Records:
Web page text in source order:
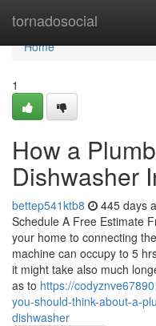
tornadosocial
Home
Home
1
How a
Dishwasher
bettep541ktb8 445 days
Schedule A Free Estimate
your home to connecting
machine can occupy to 5
it might take also much
as to https://
you-should-think-about-a-
dishwasher
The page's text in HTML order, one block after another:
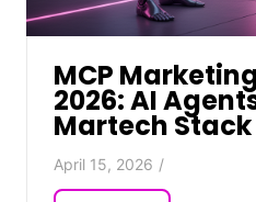
MCP
2026: AI
Martech Stack
April 15, 2026 /
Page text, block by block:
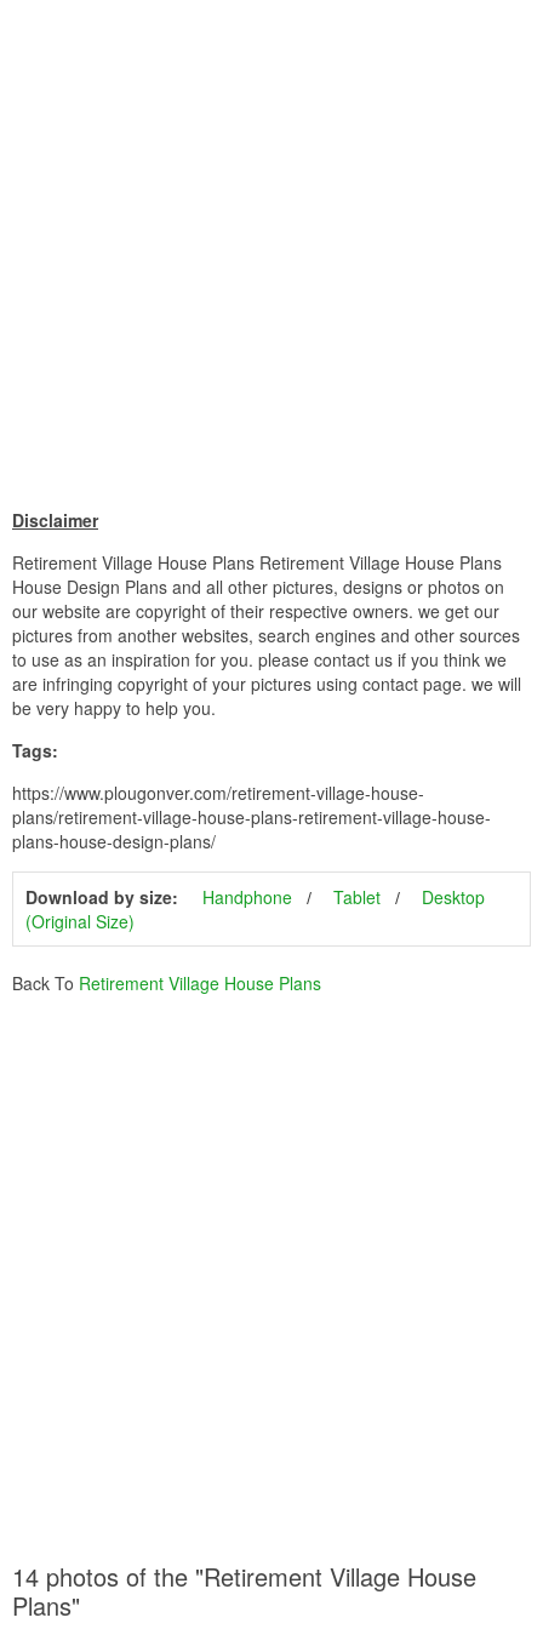
Disclaimer
Retirement Village House Plans Retirement Village House Plans
House Design Plans and all other pictures, designs or photos on
our website are copyright of their respective owners. we get our
pictures from another websites, search engines and other sources
to use as an inspiration for you. please contact us if you think we
are infringing copyright of your pictures using contact page. we will
be very happy to help you.
Tags:
https://www.plougonver.com/retirement-village-house-
plans/retirement-village-house-plans-retirement-village-house-
plans-house-design-plans/
Download by size: Handphone Tablet
Desktop
(Original Size)
Back To Retirement Village House Plans
14 photos of the "Retirement Village House
Plans"
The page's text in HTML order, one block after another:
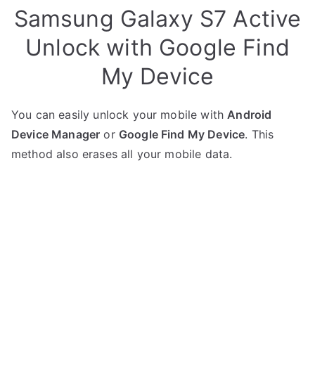
Samsung Galaxy S7 Active
Unlock with Google Find
My Device
You can easily unlock your mobile withAndroid
Device Manager or Google Find My Device. This
method also erases all your mobile data.
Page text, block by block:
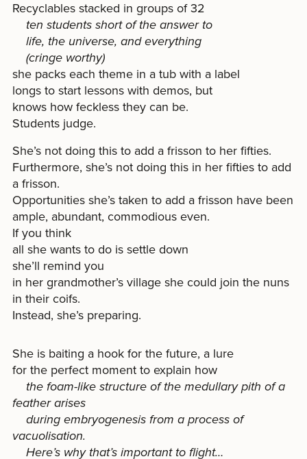
Recyclables stacked in groups of 32
ten students short of the answer to
life, the universe, and everything
(cringe worthy)
she packs each theme in a tub with a label
longs to start lessons with demos, but
knows how feckless they can be.
Students judge.
She’s not doing this to add a frisson to her fifties.
Furthermore, she’s not doing this in her fifties to add
a frisson.
Opportunities she’s taken to add a frisson have been
ample, abundant, commodious even.
If you think
all she wants to do is settle down
she’ll remind you
in her grandmother’s village she could join the nuns
in their coifs.
Instead, she’s preparing.
She is baiting a hook for the future, a lure
for the perfect moment to explain how
the foam-like structure of the medullary pith of a
feather arises
during embryogenesis from a process of
vacuolisation.
Here’s why that’s important to flight…
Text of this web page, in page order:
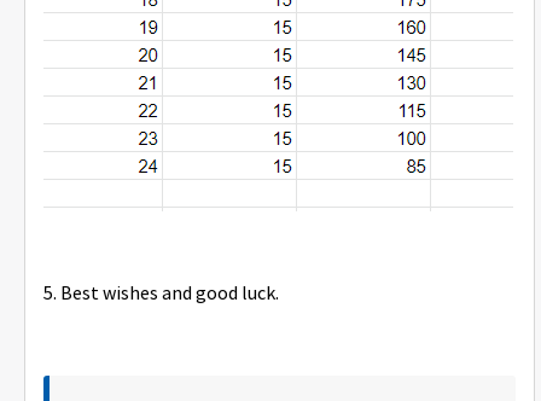
5. Best wishes and good luck.
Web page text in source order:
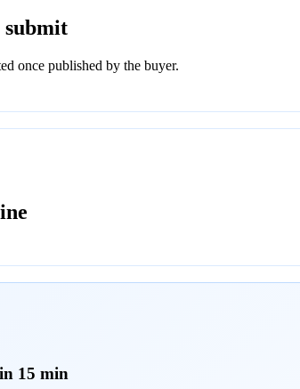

Required action:
A precise repetition of every entry, free of pictures, is the expected answer.

Solution to this task:
Web page text in source order:
tornadosocial
Home
Home
1
How a
Dishwasher
bettep541ktb8 445 days
Schedule A Free Estimate
your home to connecting
machine can occupy to 5
it might take also much
as to https://
you-should-think-about-a-
dishwasher
The page's text in HTML order, one block after another:
MCP
2026: AI
Martech Stack
April 15, 2026 /
Page text, block by block:
Disclaimer
Retirement Village House Plans Retirement Village House Plans
House Design Plans and all other pictures, designs or photos on
our website are copyright of their respective owners. we get our
pictures from another websites, search engines and other sources
to use as an inspiration for you. please contact us if you think we
are infringing copyright of your pictures using contact page. we will
be very happy to help you.
Tags:
https://www.plougonver.com/retirement-village-house-
plans/retirement-village-house-plans-retirement-village-house-
plans-house-design-plans/
Download by size: Handphone Tablet
Desktop
(Original Size)
Back To Retirement Village House Plans
14 photos of the "Retirement Village House
Plans"
The page's text in HTML order, one block after another:
Samsung Galaxy S7 Active
Unlock with Google Find
My Device
You can easily unlock your mobile withAndroid
Device Manager or Google Find My Device. This
method also erases all your mobile data.
Page text, block by block:
Recyclables stacked in groups of 32
ten students short of the answer to
life, the universe, and everything
(cringe worthy)
she packs each theme in a tub with a label
longs to start lessons with demos, but
knows how feckless they can be.
Students judge.
She’s not doing this to add a frisson to her fifties.
Furthermore, she’s not doing this in her fifties to add
a frisson.
Opportunities she’s taken to add a frisson have been
ample, abundant, commodious even.
If you think
all she wants to do is settle down
she’ll remind you
in her grandmother’s village she could join the nuns
in their coifs.
Instead, she’s preparing.
She is baiting a hook for the future, a lure
for the perfect moment to explain how
the foam-like structure of the medullary pith of a
feather arises
during embryogenesis from a process of
vacuolisation.
Here’s why that’s important to flight…
Text of this web page, in page order:
5. Best wishes and good luck.
Web page text in source order:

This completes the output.